I'm currently trying to automatically extract important keywords from a PDF file. I am able to get the text information out of the PDF document. But now I need to know, which font size and font family these keywords have.
The following code I already have:
Main
public static void main(String[] args) throws IOException {
String src = "SEM_081145.pdf";
PdfReader reader = new PdfReader(src);
SemTextExtractionStrategy semTextExtractionStrategy = new SemTextExtractionStrategy();
PrintWriter out = new PrintWriter(new FileOutputStream(src + ".txt"));
Rectangle rect = new Rectangle(70, 80, 490, 580);
RenderFilter filter = new RegionTextRenderFilter(rect);
for (int i = 1; i <= reader.getNumberOfPages(); i++) {
// strategy = new FilteredTextRenderListener(new LocationTextExtractionStrategy(), filter);
out.println(PdfTextExtractor.getTextFromPage(reader, i, semTextExtractionStrategy));
}
out.flush();
out.close();
}
And I have implemented the TextExtraction Strategy SemTextExtractionStrategy
which looks like this:
public class SemTextExtractionStrategy implements TextExtractionStrategy {
private String text;
@Override
public void beginTextBlock() {
}
@Override
public void renderText(TextRenderInfo renderInfo) {
text = renderInfo.getText();
System.out.println(renderInfo.getFont().getFontType());
System.out.print(text);
}
@Override
public void endTextBlock() {
}
@Override
public void renderImage(ImageRenderInfo renderInfo) {
}
@Override
public String getResultantText() {
return text;
}
}
I can get the FontType but there is no method to get the font size. Is there another way or how can I get the font size of the current text segment?

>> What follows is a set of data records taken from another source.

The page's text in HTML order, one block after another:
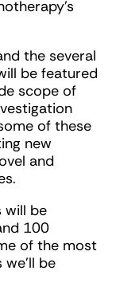
the several
be featured
scope of
of these
new
and
will be
100
of the most
be
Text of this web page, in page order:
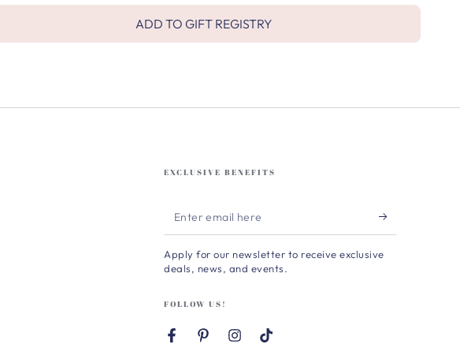
ADD TO GIFT REGISTRY
EXCLUSIVE BENEFITS
Enter
email
here
Apply for our newsletter to receive exclusive
deals, news, and events.
FOLLOW US!
FacebookPinterestInstagram
TikTok
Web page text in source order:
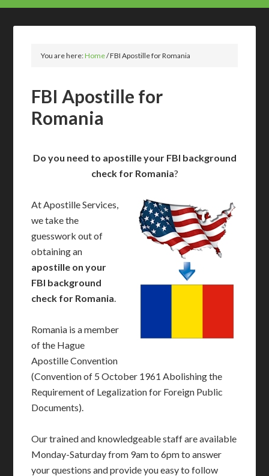
You are here:Home/FBI Apostille for Romania
FBI Apostille for
Romania
Do you need to apostille your FBI background
check for Romania?
At Apostille Services,
we take the
guesswork out of
obtaining an
apostille on your
FBI background
check for Romania.
Romania is a member
of the Hague
Apostille Convention
(Convention of 5 October 1961 Abolishing the
Requirement of Legalization for Foreign Public
Documents).
Our trained and knowledgeable staff are available
Monday-Saturday from 9am to 6pm to answer
your questions and provide you easy to follow
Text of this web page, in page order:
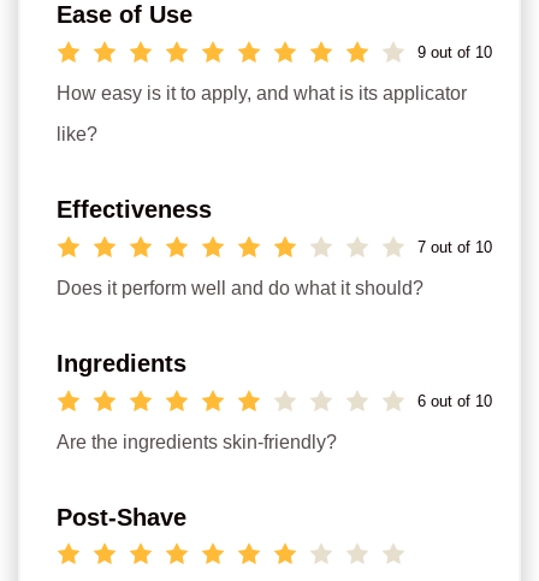
Ease of Use
9 out of 10
How easy is it to apply, and what is its applicator
like?
Effectiveness
7 out of 10
Does it perform well and do what it should?
Ingredients
6 out of 10
Are the ingredients skin-friendly?
Post-Shave
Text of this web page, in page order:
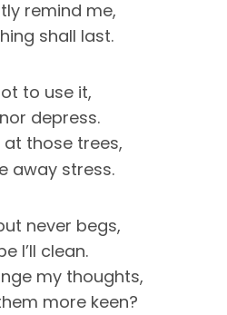
remind me,
shall last.
to use it,
depress.
at those trees,
away stress.
never begs,
I’ll clean.
my thoughts,
more keen?
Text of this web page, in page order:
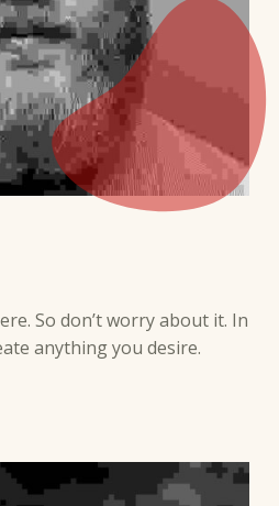
So don’t worry about it. In
anything you desire.
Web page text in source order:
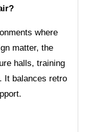
where
matter, the
halls, training
It balances retro
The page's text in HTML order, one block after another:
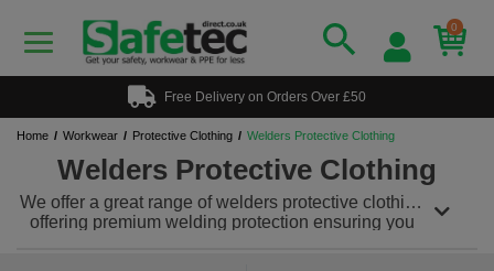
0
Free Delivery on Orders Over £50
Home Workwear Protective Clothing Welders Protective Clothing
Welders Protective Clothing
We offer a great range of welders protective clothing
offering premium welding protection ensuring you
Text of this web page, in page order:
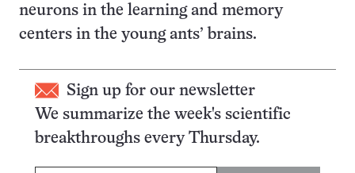
neurons in the learning and memory
centers in the young ants’ brains.
Sign up for our newsletter
We summarize the week's scientific
breakthroughs every Thursday.
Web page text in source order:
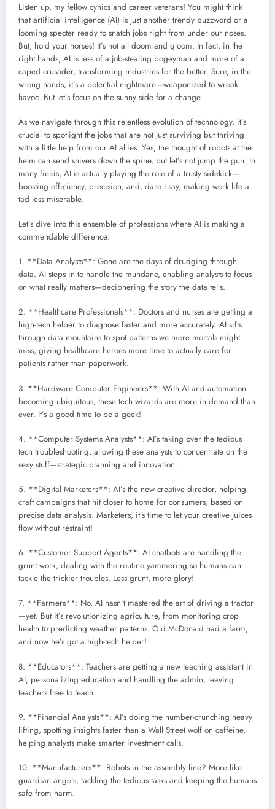
Listen up, my fellow cynics and career veterans! You might think
that artificial intelligence (AI) is just another trendy buzzword or a
looming specter ready to snatch jobs right from under our noses.
But, hold your horses! It’s not all doom and gloom. In fact, in the
right hands, AI is less of a job-stealing bogeyman and more of a
caped crusader, transforming industries for the better. Sure, in the
wrong hands, it’s a potential nightmare—weaponized to wreak
havoc. But let’s focus on the sunny side for a change.
As we navigate through this relentless evolution of technology, it’s
crucial to spotlight the jobs that are not just surviving but thriving
with a little help from our AI allies. Yes, the thought of robots at the
helm can send shivers down the spine, but let’s not jump the gun. In
many fields, AI is actually playing the role of a trusty sidekick—
boosting efficiency, precision, and, dare I say, making work life a
tad less miserable.
Let’s dive into this ensemble of professions where AI is making a
commendable difference:
1. **Data Analysts**: Gone are the days of drudging through
data. AI steps in to handle the mundane, enabling analysts to focus
on what really matters—deciphering the story the data tells.
2. **Healthcare Professionals**: Doctors and nurses are getting a
high-tech helper to diagnose faster and more accurately. AI sifts
through data mountains to spot patterns we mere mortals might
miss, giving healthcare heroes more time to actually care for
patients rather than paperwork.
3. **Hardware Computer Engineers**: With AI and automation
becoming ubiquitous, these tech wizards are more in demand than
ever. It’s a good time to be a geek!
4. **Computer Systems Analysts**: AI’s taking over the tedious
tech troubleshooting, allowing these analysts to concentrate on the
sexy stuff—strategic planning and innovation.
5. **Digital Marketers**: AI’s the new creative director, helping
craft campaigns that hit closer to home for consumers, based on
precise data analysis. Marketers, it’s time to let your creative juices
flow without restraint!
6. **Customer Support Agents**: AI chatbots are handling the
grunt work, dealing with the routine yammering so humans can
tackle the trickier troubles. Less grunt, more glory!
7. **Farmers**: No, AI hasn’t mastered the art of driving a tractor
—yet. But it’s revolutionizing agriculture, from monitoring crop
health to predicting weather patterns. Old McDonald had a farm,
and now he’s got a high-tech helper!
8. **Educators**: Teachers are getting a new teaching assistant in
AI, personalizing education and handling the admin, leaving
teachers free to teach.
9. **Financial Analysts**: AI’s doing the number-crunching heavy
lifting, spotting insights faster than a Wall Street wolf on caffeine,
helping analysts make smarter investment calls.
10. **Manufacturers**: Robots in the assembly line? More like
guardian angels, tackling the tedious tasks and keeping the humans
safe from harm.
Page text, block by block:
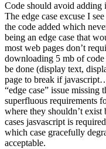
Code should avoid adding
The edge case excuse I
the code added which
being an edge case that
most web pages don’t
downloading 5 mb of
be done (display text,
page to break if
“edge case” issue missing
superfluous requirements
where they shouldn’t
cases jasvascript is
which case gracefully
acceptable.
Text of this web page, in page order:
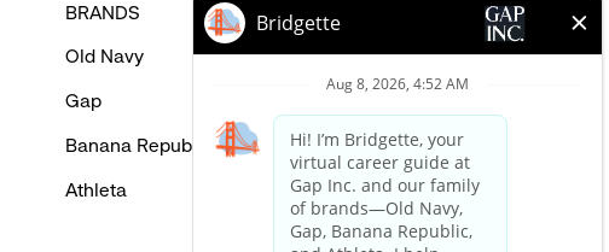
BRANDS
Old Navy
Gap
Banana Republic
Athleta
HELP
FAQ
Careers Login
Contact Us
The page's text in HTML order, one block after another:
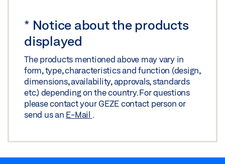
* Notice about the products
displayed
The products mentioned above may vary in
form, type, characteristics and function (design,
dimensions, availability, approvals, standards
etc.) depending on the country. For questions
please contact your GEZE contact person or
send us an E-Mail .
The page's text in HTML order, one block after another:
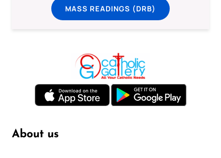
MASS READINGS (DRB)
About us
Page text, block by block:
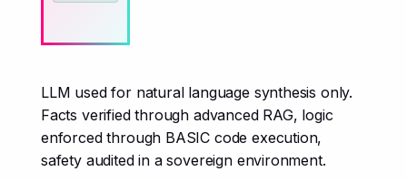
LLM used for natural language synthesis only.
Facts verified through advanced RAG, logic
enforced through BASIC code execution,
safety audited in a sovereign environment.
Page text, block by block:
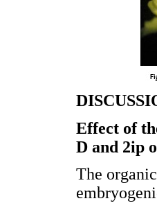
Effect of
D and 2ip
The
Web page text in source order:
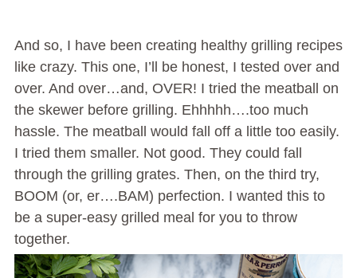
And so, I have been creating healthy grilling recipes
like crazy. This one, I’ll be honest, I tested over and
over. And over…and, OVER! I tried the meatball on
the skewer before grilling. Ehhhhh….too much
hassle. The meatball would fall off a little too easily.
I tried them smaller. Not good. They could fall
through the grilling grates. Then, on the third try,
BOOM (or, er….BAM) perfection. I wanted this to
be a super-easy grilled meal for you to throw
together.
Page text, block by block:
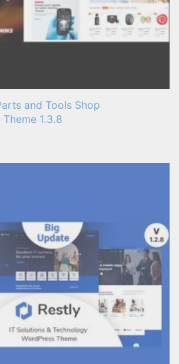
and Tools Shop
1.3.8
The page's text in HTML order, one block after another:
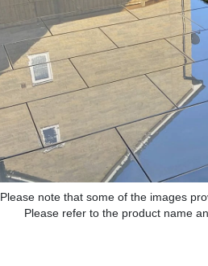
Please note that some of the images
Please refer to the product name
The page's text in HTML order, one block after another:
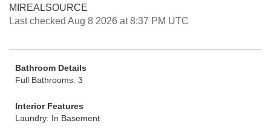
MIREALSOURCE
Last checked Aug 8 2026 at 8:37 PM UTC
Bathroom Details
Full Bathrooms: 3
Interior Features
Laundry: In Basement
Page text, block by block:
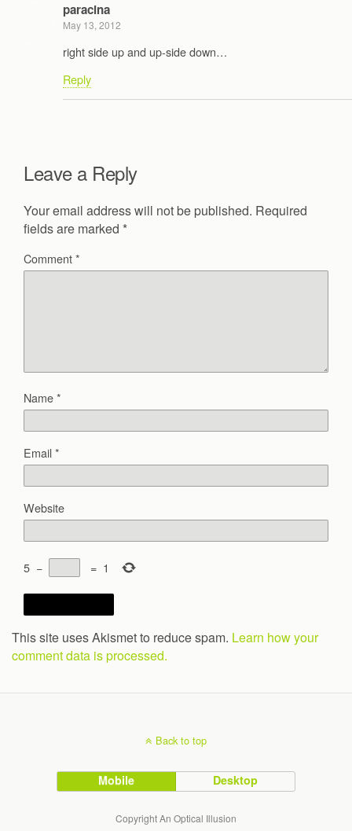
paracina
May 13, 2012
right side up and up-side down…
Reply
Leave a Reply
Your email address will not be published. Required
fields are marked *
Comment*
Name*
Email*
Website
5 − = 1
This site uses Akismet to reduce spam. Learn how your
comment data is processed.
Back to top
Mobile Desktop
Copyright An Optical Illusion
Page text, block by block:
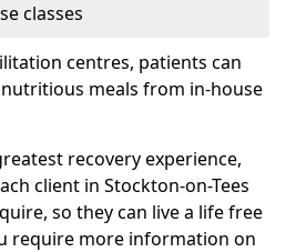
classes
centres, patients can
meals from in-house
recovery experience,
client in Stockton-on-Tees
so they can live a life free
require more information on
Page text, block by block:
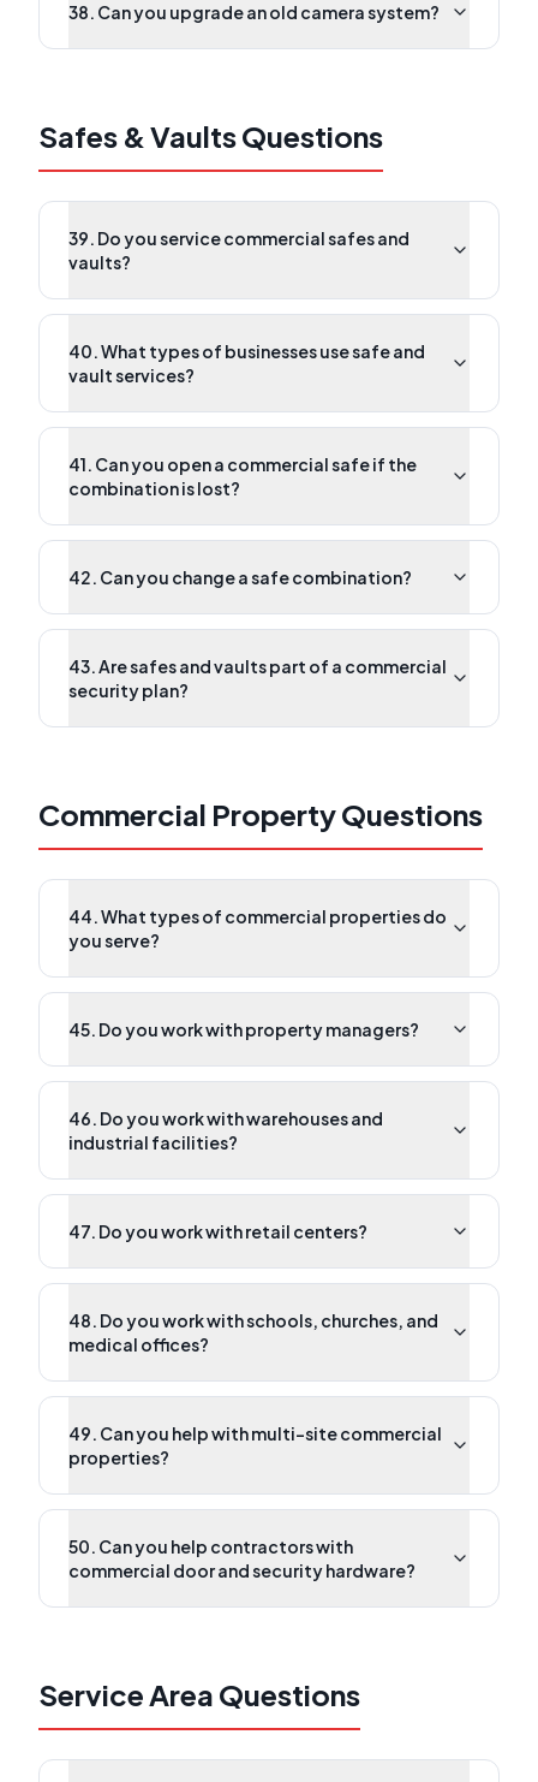
38. Can you upgrade an old camera system?
Safes & Vaults Questions
39. Do you service commercial safes and
vaults?
40. What types of businesses use safe and
vault services?
41. Can you open a commercial safe if the
combination is lost?
42. Can you change a safe combination?
43. Are safes and vaults part of a commercial
security plan?
Commercial Property Questions
44. What types of commercial properties do
you serve?
45. Do you work with property managers?
46. Do you work with warehouses and
industrial facilities?
47. Do you work with retail centers?
48. Do you work with schools, churches, and
medical offices?
49. Can you help with multi-site commercial
properties?
50. Can you help contractors with
commercial door and security hardware?
Service Area Questions
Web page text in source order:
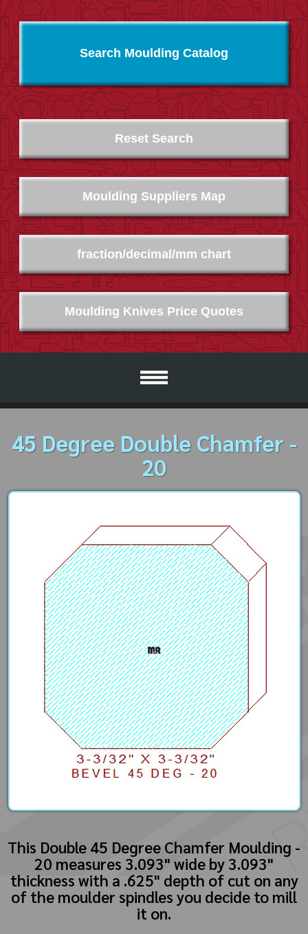
Search Moulding Catalog
Moulding Suppliers Map
Moulding Knives Price Quotes
fraction/decimal/mm chart
Reset Search
45 Degree Double Chamfer -
20
This Double 45 Degree Chamfer Moulding -
20 measures 3.093" wide by 3.093"
thickness with a .625" depth of cut on any
of the moulder spindles you decide to mill
it on.
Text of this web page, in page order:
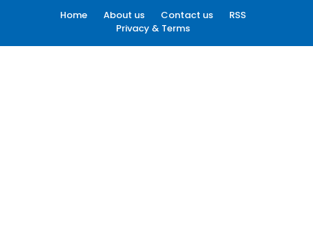
Home About us Contact us
RSS
Privacy & Terms
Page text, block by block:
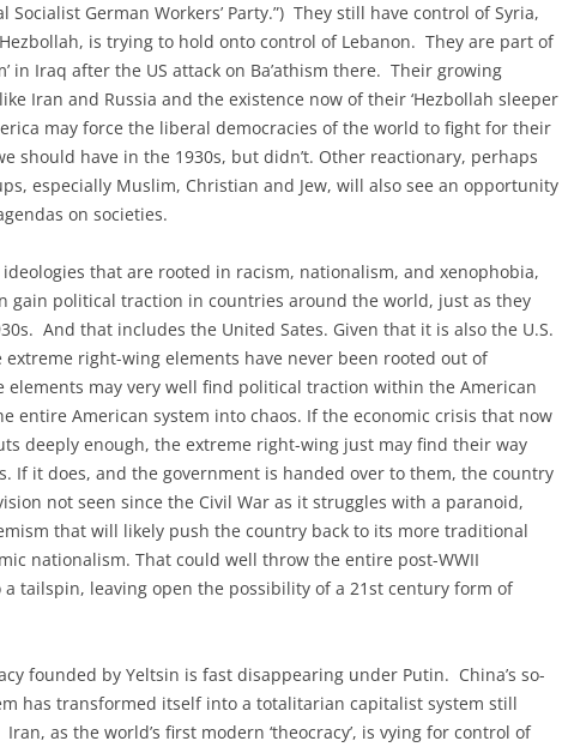
Socialist German Workers’ Party.”) They still have control of Syria,
is trying to hold onto control of Lebanon. They are part of
in Iraq after the US attack on Ba’athism there. Their growing
Iran and Russia and the existence now of their ‘Hezbollah sleeper
may force the liberal democracies of the world to fight for their
should have in the 1930s, but didn’t. Other reactionary, perhaps
especially Muslim, Christian and Jew, will also see an opportunity
on societies.
that are rooted in racism, nationalism, and xenophobia,
gain political traction in countries around the world, just as they
And that includes the United Sates. Given that it is also the U.S.
extreme right-wing elements have never been rooted out of
elements may very well find political traction within the American
entire American system into chaos. If the economic crisis that now
deeply enough, the extreme right-wing just may find their way
If it does, and the government is handed over to them, the country
not seen since the Civil War as it struggles with a paranoid,
that will likely push the country back to its more traditional
nationalism. That could well throw the entire post-WWII
tailspin, leaving open the possibility of a 21st century form of
founded by Yeltsin is fast disappearing under Putin. China’s so-
has transformed itself into a totalitarian capitalist system still
as the world’s first modern ‘theocracy’, is vying for control of
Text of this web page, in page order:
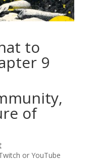
to
9
of
or YouTube
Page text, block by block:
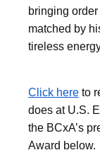
bringing
matched by
tireless
Click here to
does at U.S.
the BCxA’s
Award below.
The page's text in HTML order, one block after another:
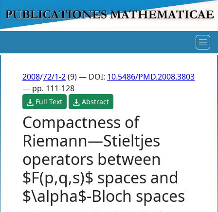
2008/72/1-2(9) — DOI: 10.5486/PMD.2008.3803
— pp. 111-128
Full Text Abstract
Compactness of
Riemann—Stieltjes
operators between
$F(p,q,s)$ spaces and
$\alpha$-Bloch spaces
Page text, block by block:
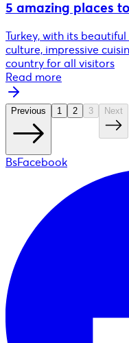
5 amazing places
Turkey, with its
culture, impressive
country for all visitors
Read more
Previous 1 2 3 Next
BsFacebook
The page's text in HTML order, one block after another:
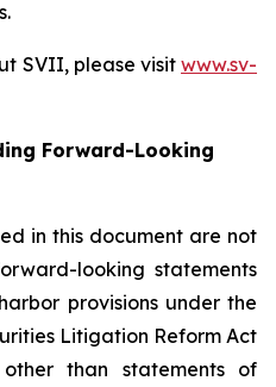
SVII, please visitwww.sv-
Forward-Looking
in this document are not
looking statements
provisions under the
Litigation Reform Act
than statements of
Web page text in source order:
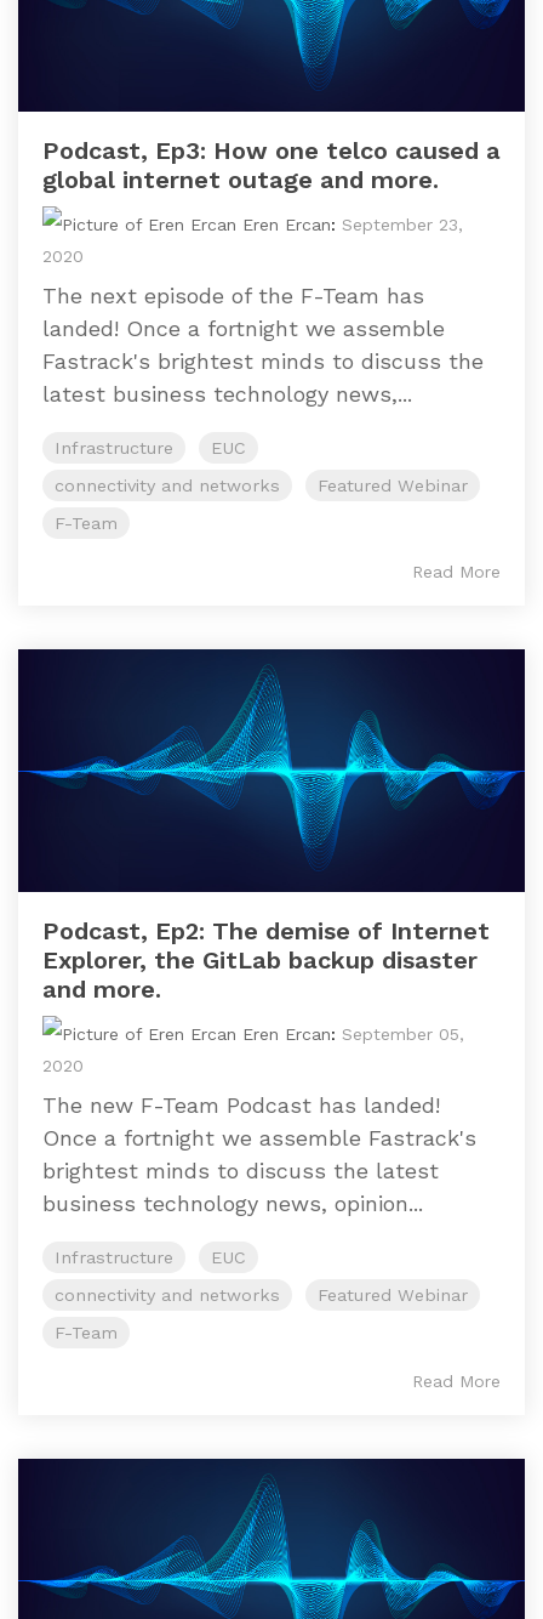
Podcast, Ep3: How one telco caused a
global internet outage and more.
Eren Ercan: September 23,
2020
The next episode of the F-Team has
landed! Once a fortnight we assemble
Fastrack's brightest minds to discuss the
latest business technology news,...
Infrastructure
EUC
connectivity and networks
Featured Webinar
F-Team
Read More
Podcast, Ep2: The demise of Internet
Explorer, the GitLab backup disaster
and more.
Eren Ercan: September 05,
2020
The new F-Team Podcast has landed!
Once a fortnight we assemble Fastrack's
brightest minds to discuss the latest
business technology news, opinion...
Infrastructure
EUC
connectivity and networks
Featured Webinar
F-Team
Read More
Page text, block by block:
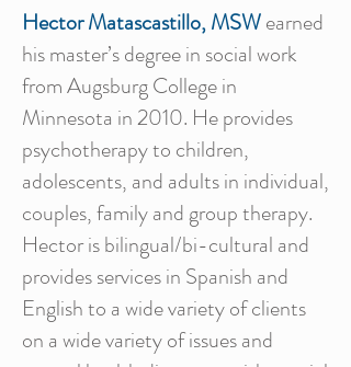
Hector Matascastillo, MSWearned
his master’s degree in social work
from Augsburg College in
Minnesota in 2010. He provides
psychotherapy to children,
adolescents, and adults in individual,
couples, family and group therapy.
Hector is bilingual/bi-cultural and
provides services in Spanish and
English to a wide variety of clients
on a wide variety of issues and
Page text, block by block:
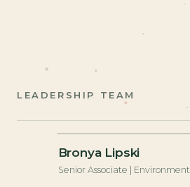
LEADERSHIP TEAM
Bronya Lipski
Senior Associate | Environment

Or are there any other libraries which can fetch out the font size from TextSegments? I already had a look into PDFBox, and PDFTextStream. The PDF Shareware Library from Aspose would perfectly do the job. But it's very expensive and I need to use an open source project.
You can adapt the code provided in this answer, in particular this code snippet:
This answer is in C#, but the API is so similar that the conversion to Java should be straightforward.